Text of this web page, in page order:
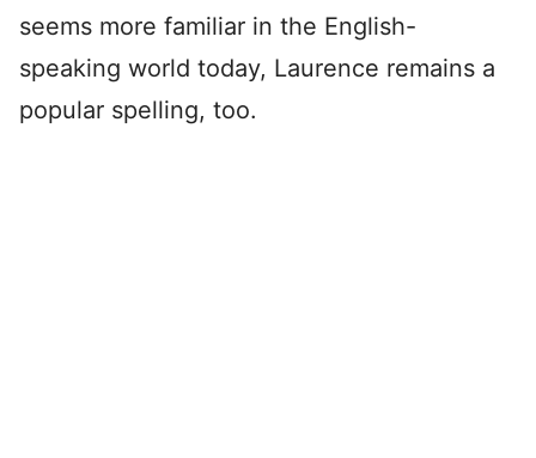
seems more familiar in the English-
speaking world today, Laurence remains a
popular spelling, too.
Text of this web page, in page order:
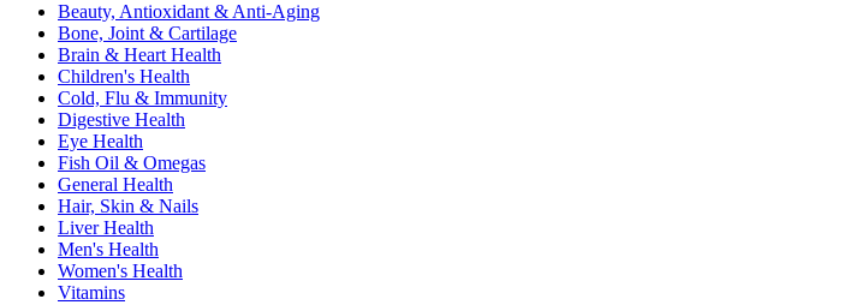
Beauty, Antioxidant & Anti-Aging
Bone, Joint & Cartilage
Brain & Heart Health
Children's Health
Cold, Flu & Immunity
Digestive Health
Eye Health
Fish Oil & Omegas
General Health
Hair, Skin & Nails
Liver Health
Men's Health
Women's Health
Vitamins
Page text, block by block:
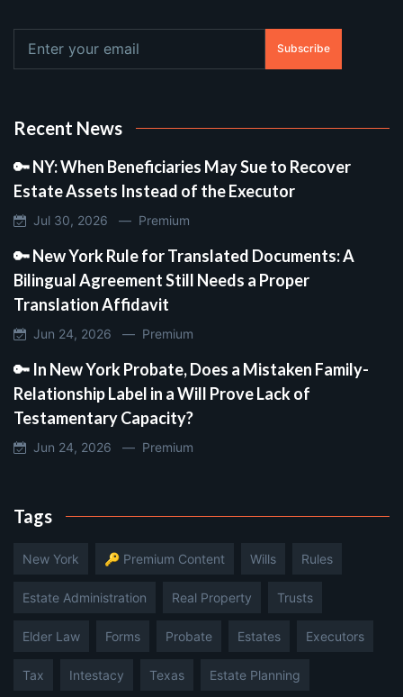
Subscribe
Recent News
🔑 NY: When Beneficiaries May Sue to Recover
Estate Assets Instead of the Executor
Jul 30, 2026 — Premium
🔑 New York Rule for Translated Documents: A
Bilingual Agreement Still Needs a Proper
Translation Affidavit
Jun 24, 2026 — Premium
🔑 In New York Probate, Does a Mistaken Family-
Relationship Label in a Will Prove Lack of
Testamentary Capacity?
Jun 24, 2026 — Premium
Tags
New York 🔑 Premium Content Wills Rules
Estate Administration Real Property Trusts
Elder Law Forms Probate Estates Executors
Tax Intestacy Texas Estate Planning
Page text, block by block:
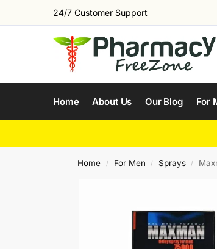
24/7 Customer Support
Home About Us Our Blog For
Home / For Men / Sprays /

● ● ● ● ●

### What you will do
Print only the lines running from the line that contains "Jul 30, 2026 — Premium" to the final line of the listing, both included. Omit every picture.

### Answer space
Jul 30, 2026 — Premium
🔑 New York Rule for Translated Documents: A
Bilingual Agreement Still Needs a Proper
Translation Affidavit
Jun 24, 2026 — Premium
🔑 In New York Probate, Does a Mistaken Family-
Relationship Label in a Will Prove Lack of
Testamentary Capacity?
Jun 24, 2026 — Premium
Tags
New York 🔑 Premium Content Wills Rules
Estate Administration Real Property Trusts
Elder Law Forms Probate Estates Executors
Tax Intestacy Texas Estate Planning
Page text, block by block:
24/7 Customer Support
Home About Us Our Blog For
Home / For Men / Sprays /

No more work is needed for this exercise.